I would love nothing more than for this to be true. Unfortunately, the graph is highly deceptive, as I will show below. First, let me say that if we set aside this graph for a moment, there is some good news to report: it does seem that our doctors are getting better at helping us fight this disease. This is discussed in more detailed in the New York Times piece I linked to in my prior blog post. Based on this reporting, I suspect mortality has dropped a bit among those hospitalized. However, the improved outlook is probably not nearly as dramatic as the misleading graph would indicate.
So let’s dive into analyzing the graph. Here it is:
The graph appears to have been made by Brian Wesbury (Chief Economist at First Trust Portfolios LP), who indicates here the data was obtained from The COVID Tracking Project (the same data source I use for most of what I’ve done on this site).
As soon as I found out that COVID Tracking Project data was used to create this graph, I knew there was probably a major problem. The folks at The COVID Tracking Project are doing a wonderful job providing the best data they can to the public, but as they’ve noted several times, their hospitalization data is incomplete because they have to rely on whatever data the states themselves make available. This wouldn’t necessary be a huge problem for the graph, except that there’s been a gradual increase in the number of states reporting hospitalization data over time. What that means is that the numbers shown in the graph above dramatically undercount hospitalizations in the early days shown on the graph (March and April), but the hospitalization data is gradually getting more filled in as time passes (hence, deaths go down relative to hospitalizations).
Here’s one example of how the graph above is so misleading: From March 17-21, only one state (New York) was reporting current hospitalizations. But most or all states were reporting deaths. So when the creator of the graph above calculated that the number of deaths during this time was about 7% of the number of hospitalizations, they were actually showing that the number of deaths throughout the whole country was equal to about 7% of the number of hospitalizations in New York. By comparison 31 states reported at least one death during this time period when only New York was reporting current hospitalizations. That’s not right to compare deaths from 31 states to the number of hospitalizations from 1 state, when trying to figure out how many hospitalized patients ultimately die.

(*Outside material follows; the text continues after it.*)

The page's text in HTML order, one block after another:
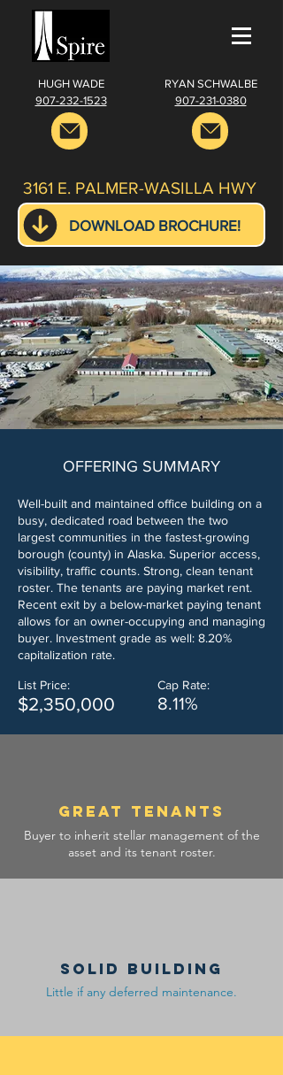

Just to drive the point home, I want to show you two graphs I made. First, I wanted to make sure that I was using the same (or very similar data) as the creator of the original graph, in order to make sure I was understanding their data correctly. Here’s my attempt to reproduce their graph using the latest COVID Tracking Project data (it turns out that the data for my graph isn’t exactly the same (not too surprising), but it’s very, very similar):
Then, I wanted to see what would happen if I calculated the share of deaths compared to hospitalizations if I only counted deaths from states that were also reporting hospitalizations (this varies over time, so for each day, I count total deaths and hospitalizations among whatever states reported hospitalizations that day). Here’s what I get once I used the same states to measure both deaths and current hospitalizations:
This graph gives a much more honest depiction of what’s going on. But I still wouldn’t recommend using this graph to try to determine how many hospitalized COVID-19 patients end up dying for a couple of reasons.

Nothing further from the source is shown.